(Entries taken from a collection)
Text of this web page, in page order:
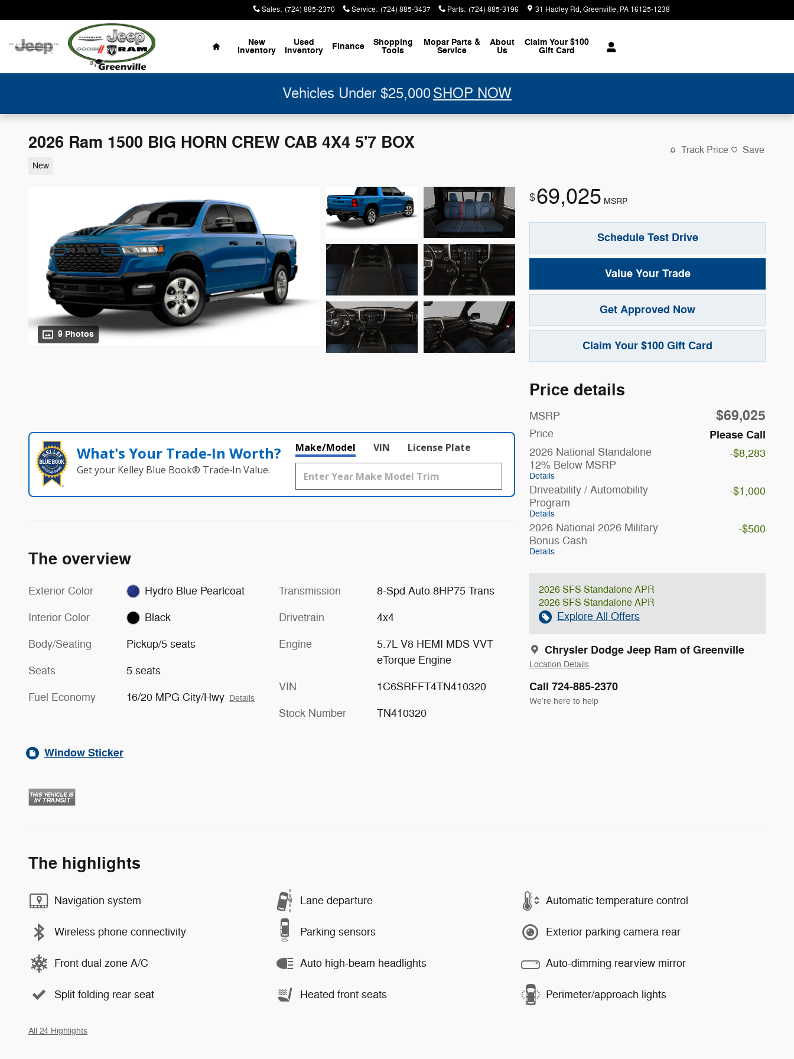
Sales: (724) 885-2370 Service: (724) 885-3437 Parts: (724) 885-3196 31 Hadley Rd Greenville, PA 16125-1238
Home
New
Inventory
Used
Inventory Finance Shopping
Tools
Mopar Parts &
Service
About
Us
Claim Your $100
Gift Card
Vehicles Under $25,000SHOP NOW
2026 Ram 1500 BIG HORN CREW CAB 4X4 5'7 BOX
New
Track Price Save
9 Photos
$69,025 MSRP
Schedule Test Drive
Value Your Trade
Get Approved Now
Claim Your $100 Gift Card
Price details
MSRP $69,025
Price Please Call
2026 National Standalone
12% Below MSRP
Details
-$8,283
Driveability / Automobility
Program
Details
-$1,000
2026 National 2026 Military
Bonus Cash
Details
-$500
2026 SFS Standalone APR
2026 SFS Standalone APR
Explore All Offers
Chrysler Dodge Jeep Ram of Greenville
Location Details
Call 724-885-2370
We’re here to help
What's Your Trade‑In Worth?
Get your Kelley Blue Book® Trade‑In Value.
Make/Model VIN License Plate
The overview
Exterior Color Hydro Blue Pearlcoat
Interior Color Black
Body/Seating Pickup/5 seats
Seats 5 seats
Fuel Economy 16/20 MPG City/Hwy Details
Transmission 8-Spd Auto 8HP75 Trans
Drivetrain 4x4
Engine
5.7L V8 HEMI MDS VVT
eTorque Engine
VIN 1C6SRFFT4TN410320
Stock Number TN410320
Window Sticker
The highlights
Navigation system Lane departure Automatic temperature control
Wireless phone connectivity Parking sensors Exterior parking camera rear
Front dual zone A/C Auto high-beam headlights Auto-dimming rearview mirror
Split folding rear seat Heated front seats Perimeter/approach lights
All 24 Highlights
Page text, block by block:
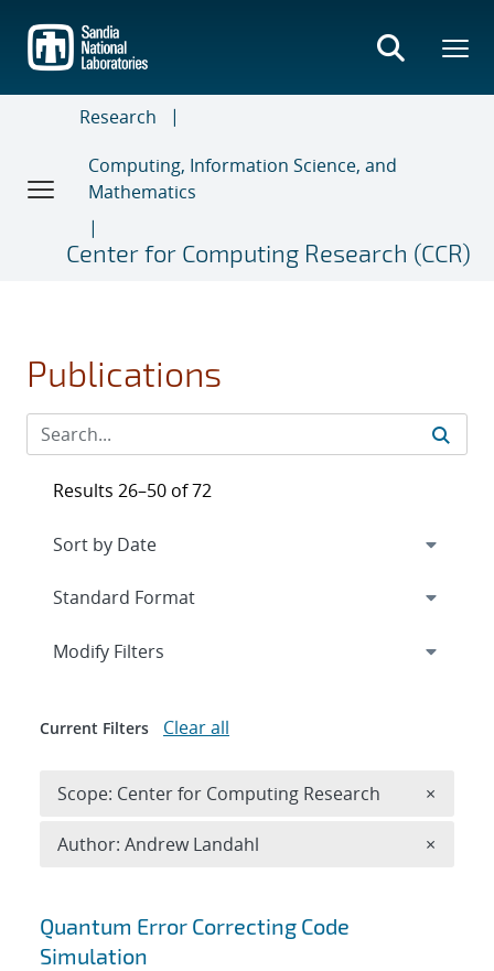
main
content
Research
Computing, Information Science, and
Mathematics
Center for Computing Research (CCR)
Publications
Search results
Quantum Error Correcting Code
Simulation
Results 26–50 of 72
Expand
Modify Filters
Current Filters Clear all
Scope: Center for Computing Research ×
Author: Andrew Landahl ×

What you have to do> Gather each line from the entries above that includes the word "Greenville".

Solution to this problem>
Sales: (724) 885-2370 Service: (724) 885-3437 Parts: (724) 885-3196 31 Hadley Rd Greenville, PA 16125-1238
Chrysler Dodge Jeep Ram of Greenville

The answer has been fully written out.